Já tem alguns dias que o Brasil todo passa por um estado de hipnose. Estamos todos comovidos, revoltados, tocados profundamente por algo muito distante da maioria de todos nós. Como espectadores que torcem para o herói vencer o mau-caráter e ficar com a mocinha ao final do filme, milhares (ou milhões?) de pessoas acompanham passo a passo a mídia para conseguirem a resposta da pergunta do ano: Quem matou Isabella? A pipoca, porém, é feita em casa, haja vista que o caso ainda não foi para o cinema. Uma garota é assassinada. Os principais suspeitos são presos preventivamente.

Polícia, peritos, todos os órgãos competentes e oficiais são chamados ao caso para a tão sonhada apuração da verdade. Pistas aparecem, histórias caem em contradição. Suspense. Ninguém sabe o que aconteceu. Isso é tão normal no dia a dia de São Paulo, que em dezembro de 2007 foram comemoradas as primeiras 24 horas sem homicídios na cidade, desde a década de 50. Nós temos o sangue-frio. Nós vemos mendigos no centro velho, dispostos no chão como sacos de lixo, sem saber se estão vivos ou mortos e reagimos com nojo, com asco. Até que fica banal. Roubo, estupro, negligência, atropelamento, tudo isso já virou arroz com feijão. O que acontece de diferente nesse caso?

A diferença é a exposição da história. Todos os canais, quase que simultaneamente, estão acompanhando todos os mais minuciosos e estúpidos detalhes.

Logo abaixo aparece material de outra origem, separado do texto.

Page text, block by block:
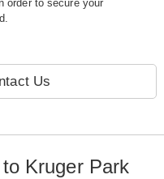
order to secure your
Us
Kruger Park
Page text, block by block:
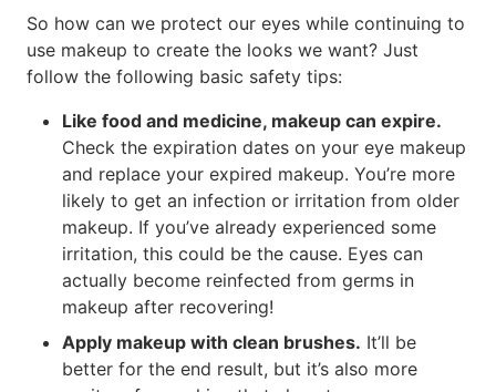
So how can we protect our eyes while continuing to
use makeup to create the looks we want? Just
follow the following basic safety tips:
Like food and medicine, makeup can expire.
Check the expiration dates on your eye makeup
and replace your expired makeup. You’re more
likely to get an infection or irritation from older
makeup. If you’ve already experienced some
irritation, this could be the cause. Eyes can
actually become reinfected from germs in
makeup after recovering!
Apply makeup with clean brushes. It’ll be
better for the end result, but it’s also more
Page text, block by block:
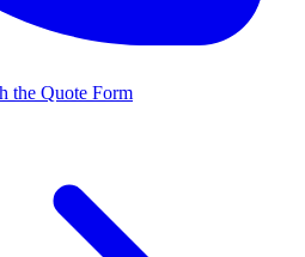
the Quote Form
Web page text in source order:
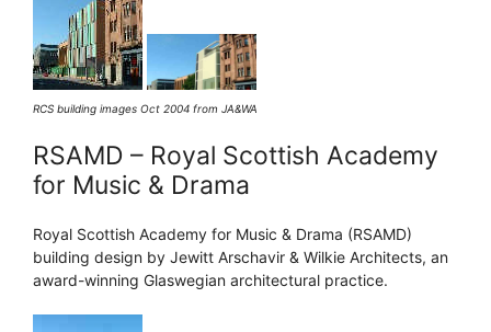
RCS building images Oct 2004 from JA&WA
RSAMD – Royal Scottish Academy
for Music & Drama
Royal Scottish Academy for Music & Drama (RSAMD)
building design by Jewitt Arschavir & Wilkie Architects, an
award-winning Glaswegian architectural practice.
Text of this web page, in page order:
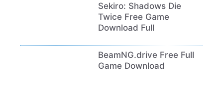
Sekiro: Shadows Die
Twice Free Game
Download Full
BeamNG.drive Free Full
Game Download
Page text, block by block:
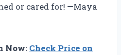
or cared for! —Maya
Now: Check Price on
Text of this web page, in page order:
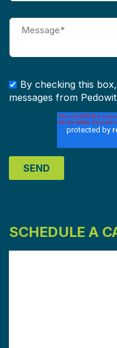
By checking this
messages from
SCHEDULE A
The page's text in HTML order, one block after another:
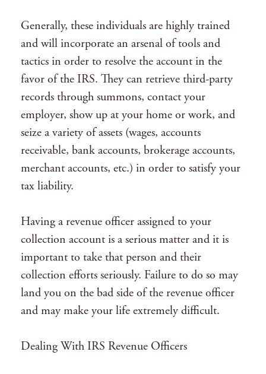
Generally, these individuals are highly trained
and will incorporate an arsenal of tools and
tactics in order to resolve the account in the
favor of the IRS. They can retrieve third-party
records through summons, contact your
employer, show up at your home or work, and
seize a variety of assets (wages, accounts
receivable, bank accounts, brokerage accounts,
merchant accounts, etc.) in order to satisfy your
tax liability.
Having a revenue officer assigned to your
collection account is a serious matter and it is
important to take that person and their
collection efforts seriously. Failure to do so may
land you on the bad side of the revenue officer
and may make your life extremely difficult.
Dealing With IRS Revenue Officers
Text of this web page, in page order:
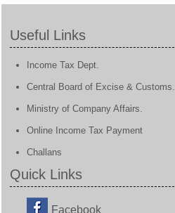
Useful Links
Income Tax Dept.
Central Board of Excise & Customs.
Ministry of Company Affairs.
Online Income Tax Payment
Challans
Quick Links
Facebook
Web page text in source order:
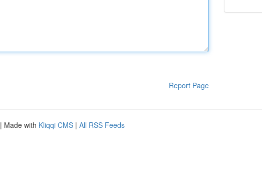
Report Page
| Made with Kliqqi CMS | All RSS Feeds
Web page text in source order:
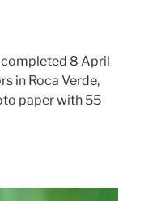
completed 8 April
in Roca Verde,
paper with 55
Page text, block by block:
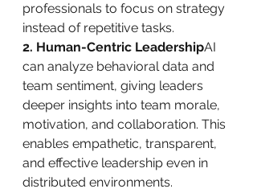
professionals to focus on strategy
instead of repetitive tasks.
2. Human-Centric LeadershipAI
can analyze behavioral data and
team sentiment, giving leaders
deeper insights into team morale,
motivation, and collaboration. This
enables empathetic, transparent,
and effective leadership even in
distributed environments.
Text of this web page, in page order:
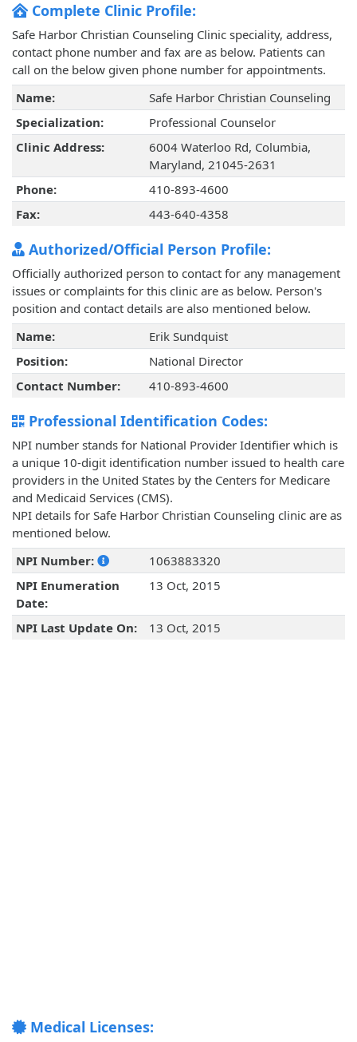
Complete Clinic Profile:
Safe Harbor Christian Counseling Clinic speciality, address,
contact phone number and fax are as below. Patients can
call on the below given phone number for appointments.
Name:
Safe Harbor Christian Counseling
Specialization:
Professional Counselor
Clinic Address:
6004 Waterloo Rd, Columbia,
Maryland, 21045-2631
Phone:
410-893-4600
Fax:
443-640-4358
Authorized/Official Person Profile:
Officially authorized person to contact for any management
issues or complaints for this clinic are as below. Person's
position and contact details are also mentioned below.
Name:
Erik Sundquist
Position:
National Director
Contact Number:
410-893-4600
Professional Identification Codes:
NPI number stands for National Provider Identifier which is
a unique 10-digit identification number issued to health care
providers in the United States by the Centers for Medicare
and Medicaid Services (CMS).
NPI details for Safe Harbor Christian Counseling clinic are as
mentioned below.
NPI Number:
1063883320
NPI Enumeration
Date:
13 Oct, 2015
NPI Last Update On: 13 Oct, 2015
Medical Licenses:
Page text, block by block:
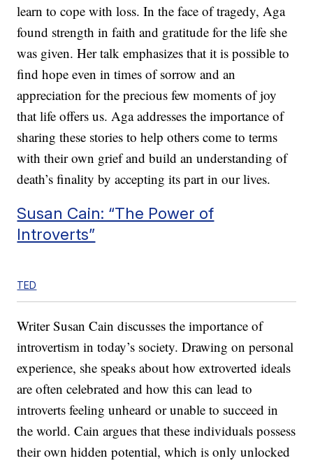
learn to cope with loss. In the face of tragedy, Aga
found strength in faith and gratitude for the life she
was given. Her talk emphasizes that it is possible to
find hope even in times of sorrow and an
appreciation for the precious few moments of joy
that life offers us. Aga addresses the importance of
sharing these stories to help others come to terms
with their own grief and build an understanding of
death’s finality by accepting its part in our lives.
Susan Cain: “The Power of
Introverts”
TED
Writer Susan Cain discusses the importance of
introvertism in today’s society. Drawing on personal
experience, she speaks about how extroverted ideals
are often celebrated and how this can lead to
introverts feeling unheard or unable to succeed in
the world. Cain argues that these individuals possess
their own hidden potential, which is only unlocked
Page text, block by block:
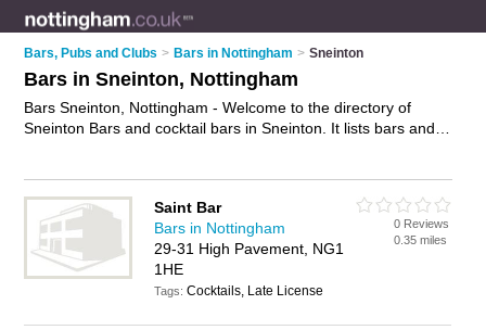
Bars, Pubs and Clubs > Bars in Nottingham > Sneinton
Bars in Sneinton, Nottingham
Bars Sneinton, Nottingham - Welcome to the directory of
Sneinton Bars and cocktail bars in Sneinton. It lists bars and
in Sneinton? Why notadvertise
your wines business on the
Sneinton Business Directory – IT'S FREE!
Saint Bar
Bars in Nottingham
29-31 High Pavement, NG1
1HE
Tags:Cocktails, Late License
0 Reviews
0.35 miles
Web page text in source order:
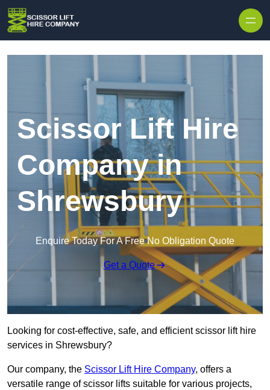
Scissor Lift Hire
Company in
Shrewsbury
Enquire Today For A Free No Obligation Quote
Get a Quote
Looking for cost-effective, safe, and efficient scissor lift hire
services in Shrewsbury?
Our company, the Scissor Lift Hire Company, offers a
versatile range of scissor lifts suitable for various projects,
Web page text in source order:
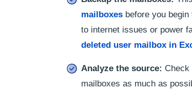
mailboxes before you
to internet issues or power
deleted user mailbox in
Analyze the source: Check
mailboxes as much as
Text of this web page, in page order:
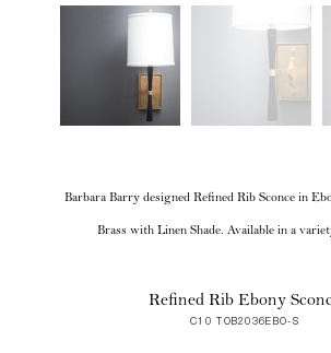
Barbara Barry designed Refined Rib Sconce in
Brass with Linen Shade. Available in a
Refined Rib Ebony
C10 TOB2036EBO-S
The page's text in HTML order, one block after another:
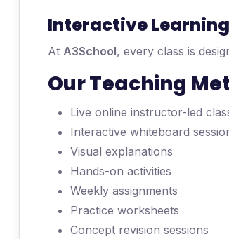
Interactive
At A3School, every class is
Our Teaching
Live online instructor-led
Interactive whiteboard
Visual explanations
Hands-on activities
Weekly assignments
Practice worksheets
Concept revision sessions
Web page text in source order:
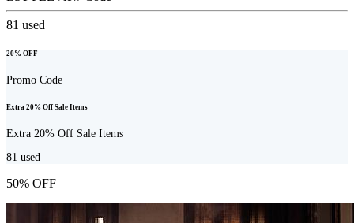
81 used
20% OFF
Promo Code
Extra 20% Off Sale Items
Extra 20% Off Sale Items
81 used
50% OFF
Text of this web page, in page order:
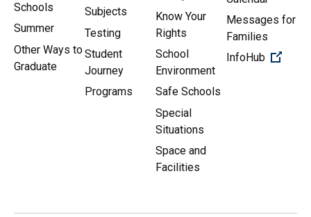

A investigação é atualizada todos os dias por profissionais que dizem estar unicamente buscando a justiça. Um sinal de lesão corporal, alguém que troca de camiseta, uma análise grafológica da letra de mão dos envolvidos, qualquer bobagem que possa ser relacionada ao caso é trazida à tona. Os peritos aparecem no jornal de jaleco, fazendo exames, igualzinho àquele programa de televisão que fazem lá fora, como é mesmo o nome? A família, por confiança no poder da mídia, ou por alguma morbidez, se deixa levar e dá um prato cheio para a alcatéia de repórteres: imagens de júbilo e depoimentos com lágrimas e soluços, os dois extremos de emoção que amarram essa corrente podre sensacionalista que se espalha por toda a mídia brasileira.

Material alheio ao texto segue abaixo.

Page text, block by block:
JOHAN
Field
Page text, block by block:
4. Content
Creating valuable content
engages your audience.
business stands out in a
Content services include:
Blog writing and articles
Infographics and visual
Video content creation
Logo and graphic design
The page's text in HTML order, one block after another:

As pessoas começam a comentar nas ruas: eu acho que foi fulano, eu acho que foi ciclano. A notícia começa a tomar proporções de ficção. Um reality show, uma novela ao vivo, feita sob o bordão da luta pela justiça. Uma comoção articulada, induzida - feita com muito mais minuciosidade que se enxerga e muito menos espontaneidade que se imagina - nasce no coração de todo um povo. Gente que não conhece ninguém envolvido, chora. Outros ficam com ódio. Outros tristes, perdem a fé na humanidade. Fica a impressão que o mundo efetivamente parou para esperar a solução desse caso. Nada mais é importante enquanto o bandido não estiver atrás das grades. Toda a perversão, todo o crime cometido no país é simbolizado naquele ponto, naquela janela, naquela menina, e se o assassino for preso viveremos felizes para sempre. Três dias depois da prisão do dito cujo, poucos se lembrarão do caso Isabella.

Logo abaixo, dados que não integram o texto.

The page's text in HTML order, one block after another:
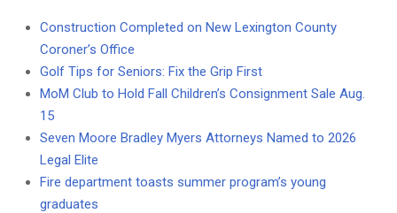
Construction Completed on New Lexington County
Coroner’s Office
Golf Tips for Seniors: Fix the Grip First
MoM Club to Hold Fall Children’s Consignment Sale Aug.
15
Seven Moore Bradley Myers Attorneys Named to 2026
Legal Elite
Fire department toasts summer program’s young
graduates
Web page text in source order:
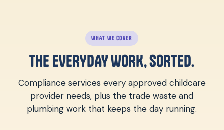
WHAT WE COVER
THE EVERYDAY WORK, SORTED.
Compliance services every approved childcare
provider needs, plus the trade waste and
plumbing work that keeps the day running.
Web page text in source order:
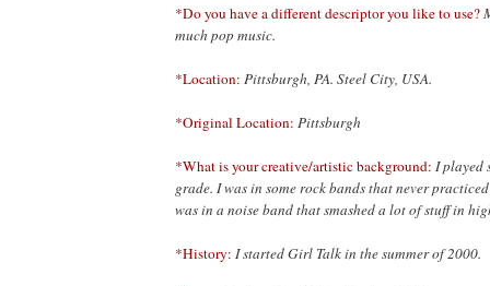
*Do you have a different descriptor you like to use?
much pop music.
*Location: Pittsburgh, PA. Steel City, USA.
*Original Location: Pittsburgh
*What is your creative/artistic background: I played
grade. I was in some rock bands that never
was in a noise band that smashed a lot of stuff in
*History: I started Girl Talk in the summer of 2000.
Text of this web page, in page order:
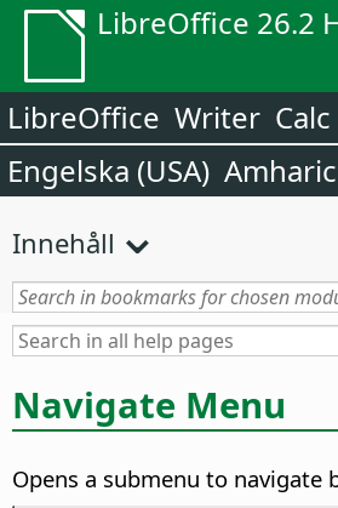
LibreOffice 26.2
LibreOffice Writer Calc
Engelska (USA) Amharic
Innehåll
Navigate Menu
Opens a submenu to navigate
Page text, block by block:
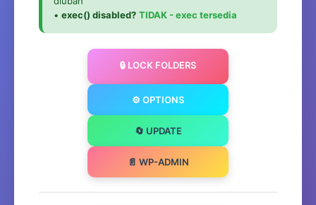
• exec() disabled? TIDAK - exec tersedia
🔒 LOCK FOLDERS
⚙️ OPTIONS
🔄 UPDATE
📄 WP-ADMIN
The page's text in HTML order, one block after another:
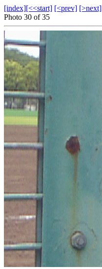
[index][<<start] [<prev] [>next]
Photo 30 of 35
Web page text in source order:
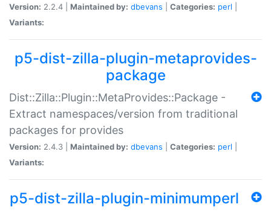
Version: 2.2.4 | Maintained by: dbevans Categories: perl
Variants:
p5-dist-zilla-plugin-metaprovides-
package
Dist::Zilla::Plugin::MetaProvides::Package -
Extract namespaces/version from traditional
packages for provides
Version: 2.4.3 | Maintained by: dbevans Categories: perl
Variants:
p5-dist-zilla-plugin-minimumperl
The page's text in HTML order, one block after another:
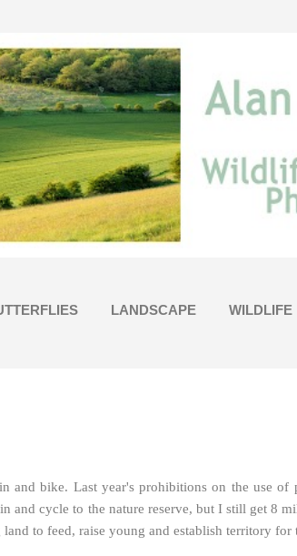
LANDSCAPE WILDLIFE
bike. Last year's prohibitions on the use of
cycle to the nature reserve, but I still get 8
to feed, raise young and establish territory for
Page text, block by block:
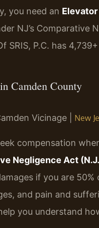
you need an
NJ’s Comparative
SRIS, P.C. has
Camden County
Vicinage | New
compensation
Negligence Act
if you are 50%
and pain and
you understand
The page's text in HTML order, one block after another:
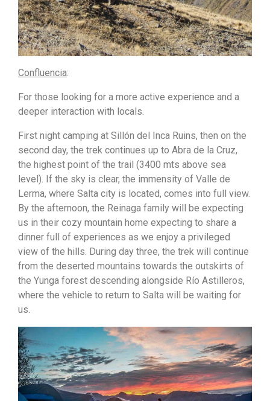
Confluencia:
For those looking for a more active experience and a
deeper interaction with locals.
First night camping at Sillón del Inca Ruins, then on the
second day, the trek continues up to Abra de la Cruz,
the highest point of the trail (3400 mts above sea
level). If the sky is clear, the immensity of Valle de
Lerma, where Salta city is located, comes into full view.
By the afternoon, the Reinaga family will be expecting
us in their cozy mountain home expecting to share a
dinner full of experiences as we enjoy a privileged
view of the hills. During day three, the trek will continue
from the deserted mountains towards the outskirts of
the Yunga forest descending alongside Río Astilleros,
where the vehicle to return to Salta will be waiting for
us.
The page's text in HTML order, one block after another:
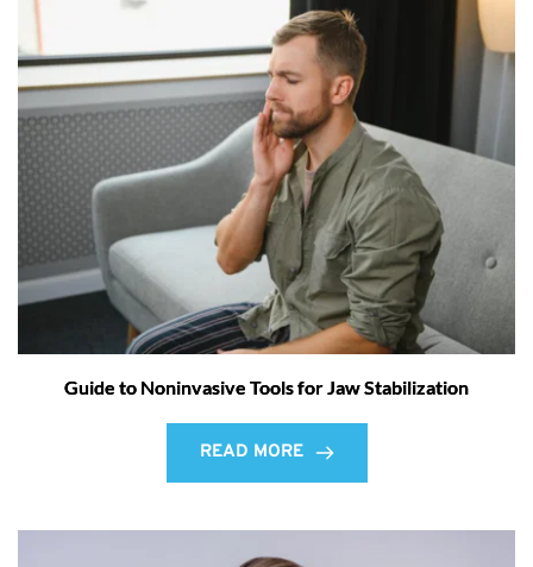
Guide to Noninvasive Tools for Jaw Stabilization
READ MORE
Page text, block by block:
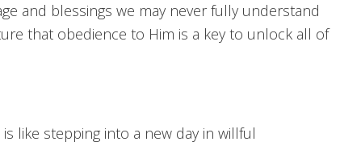
and blessings we may never fully understand
that obedience to Him is a key to unlock all of
like stepping into a new day in willful
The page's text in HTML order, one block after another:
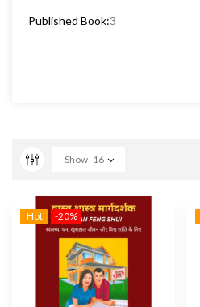
Published Book:3
Show 16
Hot -20%
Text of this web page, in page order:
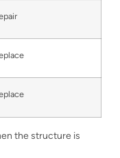
the structure is

Mas pior que a comoção artificial gerada por essa articulação de profissionais treinados para tanto, é a figura que se projeta do jornalista. O mensageiro da verdade, correto, honesto, puro, que luta lado a lado com a polícia para resolver esse tão sórdido mistério. Os jornalistas, a alcatéia toda, fazem plantão na porta da família, mendigando informações do dono do lava rápido da rua de cima, da vizinha que mora no fim da rua há 30 anos, do carteiro que sempre fazia aquele trajeto. Tudo em nome da liberdade de imprensa. Liberdade de imprensa que confina toda uma família dentro de casa e que implica o dever de falar à população sob tormenta. O povo tem o direito de saber, eles vociferam. Evocam a ditadura militar, tempos de repressão, de receitas de bolo na primeira página do jornal. É isso que vocês querem? Nãããão, repetem os hipnotizados. Nós o saudamos, ó nobre cavaleiro, defensor dos oprimidos. São heróis, são exemplos, igualzinho àquele programa de televisão que fazem lá fora... como é mesmo o nome?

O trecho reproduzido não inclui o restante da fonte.